++++ Provided data ++++

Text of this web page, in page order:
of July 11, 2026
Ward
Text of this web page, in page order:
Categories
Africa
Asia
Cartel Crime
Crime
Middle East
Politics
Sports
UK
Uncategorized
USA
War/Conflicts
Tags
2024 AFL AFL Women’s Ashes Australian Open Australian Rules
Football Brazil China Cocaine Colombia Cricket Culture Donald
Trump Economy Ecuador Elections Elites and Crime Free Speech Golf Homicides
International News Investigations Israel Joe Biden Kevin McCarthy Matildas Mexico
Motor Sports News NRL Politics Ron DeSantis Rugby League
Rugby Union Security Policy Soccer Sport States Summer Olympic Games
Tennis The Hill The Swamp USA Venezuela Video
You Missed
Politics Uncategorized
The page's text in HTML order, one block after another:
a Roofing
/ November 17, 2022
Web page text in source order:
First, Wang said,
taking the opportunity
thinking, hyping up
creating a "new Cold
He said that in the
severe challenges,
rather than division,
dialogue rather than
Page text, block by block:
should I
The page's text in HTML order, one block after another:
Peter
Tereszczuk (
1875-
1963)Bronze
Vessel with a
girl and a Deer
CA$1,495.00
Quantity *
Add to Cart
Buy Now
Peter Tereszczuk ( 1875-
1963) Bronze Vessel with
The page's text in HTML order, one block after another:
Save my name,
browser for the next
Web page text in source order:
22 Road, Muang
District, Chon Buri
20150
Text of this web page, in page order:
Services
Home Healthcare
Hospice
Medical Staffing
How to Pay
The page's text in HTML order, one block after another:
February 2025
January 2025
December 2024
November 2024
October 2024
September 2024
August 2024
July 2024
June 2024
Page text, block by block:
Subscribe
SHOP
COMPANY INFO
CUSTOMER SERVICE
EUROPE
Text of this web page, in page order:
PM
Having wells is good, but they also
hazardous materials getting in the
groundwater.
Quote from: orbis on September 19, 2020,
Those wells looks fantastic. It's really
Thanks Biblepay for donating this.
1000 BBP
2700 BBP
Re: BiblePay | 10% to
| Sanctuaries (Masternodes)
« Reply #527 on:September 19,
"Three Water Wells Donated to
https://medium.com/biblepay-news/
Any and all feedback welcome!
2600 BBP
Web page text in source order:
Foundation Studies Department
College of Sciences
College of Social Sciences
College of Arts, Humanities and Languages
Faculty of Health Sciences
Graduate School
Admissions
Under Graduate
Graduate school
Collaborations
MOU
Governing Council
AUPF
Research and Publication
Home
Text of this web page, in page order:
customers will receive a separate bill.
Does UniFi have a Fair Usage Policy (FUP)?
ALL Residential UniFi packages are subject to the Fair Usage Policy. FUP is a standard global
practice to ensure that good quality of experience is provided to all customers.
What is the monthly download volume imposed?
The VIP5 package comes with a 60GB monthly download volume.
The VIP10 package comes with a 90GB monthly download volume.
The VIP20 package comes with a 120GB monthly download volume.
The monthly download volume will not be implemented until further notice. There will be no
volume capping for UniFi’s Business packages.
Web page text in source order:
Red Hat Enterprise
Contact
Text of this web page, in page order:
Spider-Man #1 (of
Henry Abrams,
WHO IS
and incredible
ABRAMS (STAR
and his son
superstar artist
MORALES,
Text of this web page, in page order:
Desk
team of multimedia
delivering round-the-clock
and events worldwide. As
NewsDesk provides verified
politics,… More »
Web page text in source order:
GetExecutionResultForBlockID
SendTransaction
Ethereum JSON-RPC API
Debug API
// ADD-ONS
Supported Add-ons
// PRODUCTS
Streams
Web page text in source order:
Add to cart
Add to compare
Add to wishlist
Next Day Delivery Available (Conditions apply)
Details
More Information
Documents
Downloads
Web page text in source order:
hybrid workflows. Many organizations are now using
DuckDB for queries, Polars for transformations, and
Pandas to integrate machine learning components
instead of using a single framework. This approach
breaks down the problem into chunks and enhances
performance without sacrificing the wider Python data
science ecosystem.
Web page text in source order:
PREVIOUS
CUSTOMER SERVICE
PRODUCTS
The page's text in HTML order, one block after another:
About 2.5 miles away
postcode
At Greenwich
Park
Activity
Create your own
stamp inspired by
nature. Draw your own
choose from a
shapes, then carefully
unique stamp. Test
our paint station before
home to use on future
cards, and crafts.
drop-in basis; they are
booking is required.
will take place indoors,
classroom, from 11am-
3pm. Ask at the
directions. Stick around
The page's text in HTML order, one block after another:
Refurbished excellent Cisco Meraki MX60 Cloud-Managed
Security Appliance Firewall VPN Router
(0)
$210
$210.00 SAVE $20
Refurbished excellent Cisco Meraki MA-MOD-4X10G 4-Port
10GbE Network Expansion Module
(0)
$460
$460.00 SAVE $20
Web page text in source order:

++++

Retype the data in full, exactly.

— Response box —
Text of this web page, in page order:
of July 11, 2026
Ward
Text of this web page, in page order:
Categories
Africa
Asia
Cartel Crime
Crime
Middle East
Politics
Sports
UK
Uncategorized
USA
War/Conflicts
Tags
2024 AFL AFL Women’s Ashes Australian Open Australian Rules
Football Brazil China Cocaine Colombia Cricket Culture Donald
Trump Economy Ecuador Elections Elites and Crime Free Speech Golf Homicides
International News Investigations Israel Joe Biden Kevin McCarthy Matildas Mexico
Motor Sports News NRL Politics Ron DeSantis Rugby League
Rugby Union Security Policy Soccer Sport States Summer Olympic Games
Tennis The Hill The Swamp USA Venezuela Video
You Missed
Politics Uncategorized
The page's text in HTML order, one block after another:
a Roofing
/ November 17, 2022
Web page text in source order:
First, Wang said,
taking the opportunity
thinking, hyping up
creating a "new Cold
He said that in the
severe challenges,
rather than division,
dialogue rather than
Page text, block by block:
should I
The page's text in HTML order, one block after another:
Peter
Tereszczuk (
1875-
1963)Bronze
Vessel with a
girl and a Deer
CA$1,495.00
Quantity *
Add to Cart
Buy Now
Peter Tereszczuk ( 1875-
1963) Bronze Vessel with
The page's text in HTML order, one block after another:
Save my name,
browser for the next
Web page text in source order:
22 Road, Muang
District, Chon Buri
20150
Text of this web page, in page order:
Services
Home Healthcare
Hospice
Medical Staffing
How to Pay
The page's text in HTML order, one block after another:
February 2025
January 2025
December 2024
November 2024
October 2024
September 2024
August 2024
July 2024
June 2024
Page text, block by block:
Subscribe
SHOP
COMPANY INFO
CUSTOMER SERVICE
EUROPE
Text of this web page, in page order:
PM
Having wells is good, but they also
hazardous materials getting in the
groundwater.
Quote from: orbis on September 19, 2020,
Those wells looks fantastic. It's really
Thanks Biblepay for donating this.
1000 BBP
2700 BBP
Re: BiblePay | 10% to
| Sanctuaries (Masternodes)
« Reply #527 on:September 19,
"Three Water Wells Donated to
https://medium.com/biblepay-news/
Any and all feedback welcome!
2600 BBP
Web page text in source order:
Foundation Studies Department
College of Sciences
College of Social Sciences
College of Arts, Humanities and Languages
Faculty of Health Sciences
Graduate School
Admissions
Under Graduate
Graduate school
Collaborations
MOU
Governing Council
AUPF
Research and Publication
Home
Text of this web page, in page order:
customers will receive a separate bill.
Does UniFi have a Fair Usage Policy (FUP)?
ALL Residential UniFi packages are subject to the Fair Usage Policy. FUP is a standard global
practice to ensure that good quality of experience is provided to all customers.
What is the monthly download volume imposed?
The VIP5 package comes with a 60GB monthly download volume.
The VIP10 package comes with a 90GB monthly download volume.
The VIP20 package comes with a 120GB monthly download volume.
The monthly download volume will not be implemented until further notice. There will be no
volume capping for UniFi’s Business packages.
Web page text in source order:
Red Hat Enterprise
Contact
Text of this web page, in page order:
Spider-Man #1 (of
Henry Abrams,
WHO IS
and incredible
ABRAMS (STAR
and his son
superstar artist
MORALES,
Text of this web page, in page order:
Desk
team of multimedia
delivering round-the-clock
and events worldwide. As
NewsDesk provides verified
politics,… More »
Web page text in source order:
GetExecutionResultForBlockID
SendTransaction
Ethereum JSON-RPC API
Debug API
// ADD-ONS
Supported Add-ons
// PRODUCTS
Streams
Web page text in source order:
Add to cart
Add to compare
Add to wishlist
Next Day Delivery Available (Conditions apply)
Details
More Information
Documents
Downloads
Web page text in source order:
hybrid workflows. Many organizations are now using
DuckDB for queries, Polars for transformations, and
Pandas to integrate machine learning components
instead of using a single framework. This approach
breaks down the problem into chunks and enhances
performance without sacrificing the wider Python data
science ecosystem.
Web page text in source order:
PREVIOUS
CUSTOMER SERVICE
PRODUCTS
The page's text in HTML order, one block after another:
About 2.5 miles away
postcode
At Greenwich
Park
Activity
Create your own
stamp inspired by
nature. Draw your own
choose from a
shapes, then carefully
unique stamp. Test
our paint station before
home to use on future
cards, and crafts.
drop-in basis; they are
booking is required.
will take place indoors,
classroom, from 11am-
3pm. Ask at the
directions. Stick around
The page's text in HTML order, one block after another:
Refurbished excellent Cisco Meraki MX60 Cloud-Managed
Security Appliance Firewall VPN Router
(0)
$210
$210.00 SAVE $20
Refurbished excellent Cisco Meraki MA-MOD-4X10G 4-Port
10GbE Network Expansion Module
(0)
$460
$460.00 SAVE $20
Web page text in source order:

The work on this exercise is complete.